The size of the cache at the time of its design is a compromise between two different opposite approaches:(i) the size should be small enough so that cost-wise it should be very close to that of main memory alone. Moreover, the small size permits it to be accommodated within a limited available chip and board area;(ii) the size should be large enough so that most of the memory references could be available in the cache, and hence, the overall average access time would be as close to that of the cache alone; the ultimate motive of using a cache. On the contrary, the larger the size, the larger will be the number of gates involved in addressing the cache which will eventually make the cache slightly slower in operation than the small ones, even when built with the same IC technology, and placed in the same chip, and circuit board.
With the continuous advancement in electronic technology, the logic density has enormously increased. Consequently, it has created a massive impact on the overall cache design including the size of caches which has been found to have radically changed over the past decade.
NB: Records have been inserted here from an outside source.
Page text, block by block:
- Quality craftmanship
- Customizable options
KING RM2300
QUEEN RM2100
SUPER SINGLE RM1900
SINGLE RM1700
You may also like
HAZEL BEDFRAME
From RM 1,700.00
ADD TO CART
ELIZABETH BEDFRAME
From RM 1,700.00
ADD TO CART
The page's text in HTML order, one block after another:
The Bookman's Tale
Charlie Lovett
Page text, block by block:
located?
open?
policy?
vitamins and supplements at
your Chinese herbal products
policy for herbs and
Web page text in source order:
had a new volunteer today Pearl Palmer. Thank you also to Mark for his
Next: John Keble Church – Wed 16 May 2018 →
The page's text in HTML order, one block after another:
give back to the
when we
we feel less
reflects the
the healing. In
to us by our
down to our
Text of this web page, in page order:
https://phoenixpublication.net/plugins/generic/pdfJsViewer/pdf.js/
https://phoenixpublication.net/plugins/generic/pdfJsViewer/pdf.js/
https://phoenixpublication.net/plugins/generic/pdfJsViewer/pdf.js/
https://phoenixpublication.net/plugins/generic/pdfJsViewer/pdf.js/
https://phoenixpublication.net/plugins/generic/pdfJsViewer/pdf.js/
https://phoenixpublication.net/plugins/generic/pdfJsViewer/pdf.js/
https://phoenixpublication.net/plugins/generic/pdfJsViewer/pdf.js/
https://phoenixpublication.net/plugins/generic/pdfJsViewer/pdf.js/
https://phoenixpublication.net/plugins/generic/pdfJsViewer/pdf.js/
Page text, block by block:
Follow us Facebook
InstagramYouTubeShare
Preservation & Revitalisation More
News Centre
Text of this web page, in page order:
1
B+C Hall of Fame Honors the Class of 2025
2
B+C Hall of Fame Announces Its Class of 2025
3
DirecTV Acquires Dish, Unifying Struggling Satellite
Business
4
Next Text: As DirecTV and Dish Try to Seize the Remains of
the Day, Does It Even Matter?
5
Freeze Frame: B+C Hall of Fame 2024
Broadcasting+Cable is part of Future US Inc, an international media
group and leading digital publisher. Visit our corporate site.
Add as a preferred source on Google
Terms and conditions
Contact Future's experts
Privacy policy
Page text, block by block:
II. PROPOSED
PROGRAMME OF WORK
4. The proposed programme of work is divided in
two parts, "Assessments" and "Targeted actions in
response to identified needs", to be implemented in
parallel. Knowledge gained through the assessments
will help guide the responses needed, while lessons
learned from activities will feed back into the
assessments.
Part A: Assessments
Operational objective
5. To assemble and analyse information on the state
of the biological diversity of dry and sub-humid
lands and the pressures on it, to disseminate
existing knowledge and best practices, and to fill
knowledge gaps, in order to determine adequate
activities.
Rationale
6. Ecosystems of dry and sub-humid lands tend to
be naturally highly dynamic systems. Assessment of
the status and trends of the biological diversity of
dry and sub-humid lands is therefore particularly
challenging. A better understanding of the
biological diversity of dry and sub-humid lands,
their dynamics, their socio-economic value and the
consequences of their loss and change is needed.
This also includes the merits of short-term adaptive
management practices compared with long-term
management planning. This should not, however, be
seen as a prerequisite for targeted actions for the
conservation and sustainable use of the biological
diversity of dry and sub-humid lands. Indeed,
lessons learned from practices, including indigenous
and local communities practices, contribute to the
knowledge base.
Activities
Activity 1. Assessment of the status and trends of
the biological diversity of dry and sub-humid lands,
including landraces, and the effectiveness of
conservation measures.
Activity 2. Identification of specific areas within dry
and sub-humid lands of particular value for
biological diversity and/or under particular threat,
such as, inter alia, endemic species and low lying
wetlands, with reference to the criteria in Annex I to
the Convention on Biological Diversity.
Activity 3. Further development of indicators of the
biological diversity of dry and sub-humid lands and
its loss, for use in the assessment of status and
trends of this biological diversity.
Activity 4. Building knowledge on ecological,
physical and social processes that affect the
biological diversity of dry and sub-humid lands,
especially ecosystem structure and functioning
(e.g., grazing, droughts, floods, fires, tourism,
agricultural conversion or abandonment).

Moreover, a new concept has been emerging in the usage of multiple caches, and that too at different levels, providing a comparatively larger size of cache in totality which has become a de facto current standard norm. In addition, it has become possible to have a cache on the same chip as the processor; the on-chip cache, and that too again at different levels within the CPU chip. All these aspects, and their implications in actual implementations have been separately discussed in later sections. Summarily, it can be said since the cache operation and its performance are very sensitive to the nature of the applications, it is not only difficult, but nearly impossible to conclude what the optimum size of cache should be.
The choice of the block size of cache is one of the deciding factors in cache performance. Larger block size could store not only the desired word when it is retrieved and placed into the cache, but some number of adjacent words also. As a result, the hit ratio will then automatically increase because of the principle of locality (spatial locality). But, larger blocks reduce the number of blocks that can fit into a cache of fixed size. As a result, a small number of blocks results in frequent replacement of data shortly after it is fetched, increasing unnecessarily the overhead of cache operation. On the other hand, while a smaller block size increases the number of blocks available in fixed-size cache, the hit ratio cannot be appreciably improved. Smaller block size can only store a few units of information which is not enough to meet all the near-future references that could arrive according to the principle of locality (spatial locality). As the block size increases from small to larger sizes, the hit ratio will at first instance increase, and as the block becomes even larger, the hit ratio will then begin to decrease because each additional word newly fetched is farther from the requested word, and therefore less likely to be needed in the near future. In fact, the relationship between cache size, cache block size, and hit ratio is very complex to derive, and no such convincing optimum value has been found yet. It is more or less depending on the characteristics of a particular application. However, a reasonable approach close to optimum is a size of about 4-8 addressable units (bytes, or words).